Saved data entries:
· · ·
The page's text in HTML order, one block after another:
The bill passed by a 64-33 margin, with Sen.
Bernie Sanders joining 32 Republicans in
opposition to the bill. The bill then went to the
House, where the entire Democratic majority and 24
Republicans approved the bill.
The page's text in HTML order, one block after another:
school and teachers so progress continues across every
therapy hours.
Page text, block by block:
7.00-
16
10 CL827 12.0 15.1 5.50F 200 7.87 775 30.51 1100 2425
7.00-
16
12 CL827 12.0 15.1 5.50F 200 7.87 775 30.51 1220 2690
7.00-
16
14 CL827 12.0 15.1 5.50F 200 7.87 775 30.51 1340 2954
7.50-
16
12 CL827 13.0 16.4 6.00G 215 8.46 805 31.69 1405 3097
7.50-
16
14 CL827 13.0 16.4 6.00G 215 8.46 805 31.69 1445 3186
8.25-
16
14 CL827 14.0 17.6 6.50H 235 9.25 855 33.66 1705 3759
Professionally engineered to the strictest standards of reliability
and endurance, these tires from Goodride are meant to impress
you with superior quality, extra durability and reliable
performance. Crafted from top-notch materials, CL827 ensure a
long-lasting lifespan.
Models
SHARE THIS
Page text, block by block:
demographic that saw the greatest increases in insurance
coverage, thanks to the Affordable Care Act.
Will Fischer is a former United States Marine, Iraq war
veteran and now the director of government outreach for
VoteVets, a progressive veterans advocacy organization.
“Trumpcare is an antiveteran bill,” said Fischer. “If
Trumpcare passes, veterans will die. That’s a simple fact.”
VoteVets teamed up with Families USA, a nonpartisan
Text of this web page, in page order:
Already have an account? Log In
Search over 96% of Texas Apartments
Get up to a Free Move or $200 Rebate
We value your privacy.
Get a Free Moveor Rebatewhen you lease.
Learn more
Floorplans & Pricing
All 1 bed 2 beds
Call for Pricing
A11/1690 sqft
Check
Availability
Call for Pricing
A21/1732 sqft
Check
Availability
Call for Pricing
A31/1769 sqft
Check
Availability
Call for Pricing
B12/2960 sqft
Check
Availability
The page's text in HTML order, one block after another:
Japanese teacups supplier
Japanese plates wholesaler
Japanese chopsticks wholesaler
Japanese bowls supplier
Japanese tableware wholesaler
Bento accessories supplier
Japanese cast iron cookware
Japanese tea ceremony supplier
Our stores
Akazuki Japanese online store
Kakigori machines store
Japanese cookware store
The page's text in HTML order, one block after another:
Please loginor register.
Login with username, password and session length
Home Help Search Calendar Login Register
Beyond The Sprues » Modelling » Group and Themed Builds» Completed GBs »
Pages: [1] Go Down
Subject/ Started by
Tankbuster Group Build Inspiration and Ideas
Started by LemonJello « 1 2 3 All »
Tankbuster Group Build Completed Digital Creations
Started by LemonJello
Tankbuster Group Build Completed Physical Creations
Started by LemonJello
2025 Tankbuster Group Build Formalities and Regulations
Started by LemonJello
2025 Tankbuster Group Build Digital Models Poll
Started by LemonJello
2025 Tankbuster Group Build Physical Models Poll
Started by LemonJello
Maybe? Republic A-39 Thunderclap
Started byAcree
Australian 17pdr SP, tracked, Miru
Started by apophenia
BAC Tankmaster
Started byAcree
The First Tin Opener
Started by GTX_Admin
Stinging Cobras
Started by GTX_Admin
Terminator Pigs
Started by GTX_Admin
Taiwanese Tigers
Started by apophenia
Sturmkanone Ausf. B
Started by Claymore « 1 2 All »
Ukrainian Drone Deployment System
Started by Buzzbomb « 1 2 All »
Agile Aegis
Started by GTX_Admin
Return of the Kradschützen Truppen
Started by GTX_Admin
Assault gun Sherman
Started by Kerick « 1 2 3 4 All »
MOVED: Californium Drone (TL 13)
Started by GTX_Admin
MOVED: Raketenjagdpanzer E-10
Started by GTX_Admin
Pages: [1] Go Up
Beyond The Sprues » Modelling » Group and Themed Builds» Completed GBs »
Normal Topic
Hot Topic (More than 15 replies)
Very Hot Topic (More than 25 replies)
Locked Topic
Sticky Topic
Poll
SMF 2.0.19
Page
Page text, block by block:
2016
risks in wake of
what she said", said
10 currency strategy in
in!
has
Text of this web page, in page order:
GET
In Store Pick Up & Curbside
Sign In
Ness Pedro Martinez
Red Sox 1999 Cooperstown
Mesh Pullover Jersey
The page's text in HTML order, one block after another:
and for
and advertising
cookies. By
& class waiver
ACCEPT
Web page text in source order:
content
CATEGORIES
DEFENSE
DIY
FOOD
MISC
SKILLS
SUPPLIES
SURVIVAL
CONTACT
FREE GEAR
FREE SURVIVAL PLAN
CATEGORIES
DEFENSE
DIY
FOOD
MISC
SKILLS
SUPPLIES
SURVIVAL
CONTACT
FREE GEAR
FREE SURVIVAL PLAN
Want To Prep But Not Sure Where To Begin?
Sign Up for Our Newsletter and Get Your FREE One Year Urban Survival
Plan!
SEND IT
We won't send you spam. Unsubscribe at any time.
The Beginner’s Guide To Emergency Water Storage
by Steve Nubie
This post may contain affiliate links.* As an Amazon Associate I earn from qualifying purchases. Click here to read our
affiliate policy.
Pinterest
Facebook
· · ·
*EXERCISE*
The response must consist solely of the lines from the first line of the entries through the line containing "Republicans approved the bill.", repeated exactly.

*RESPONSE BELOW*
The page's text in HTML order, one block after another:
The bill passed by a 64-33 margin, with Sen.
Bernie Sanders joining 32 Republicans in
opposition to the bill. The bill then went to the
House, where the entire Democratic majority and 24
Republicans approved the bill.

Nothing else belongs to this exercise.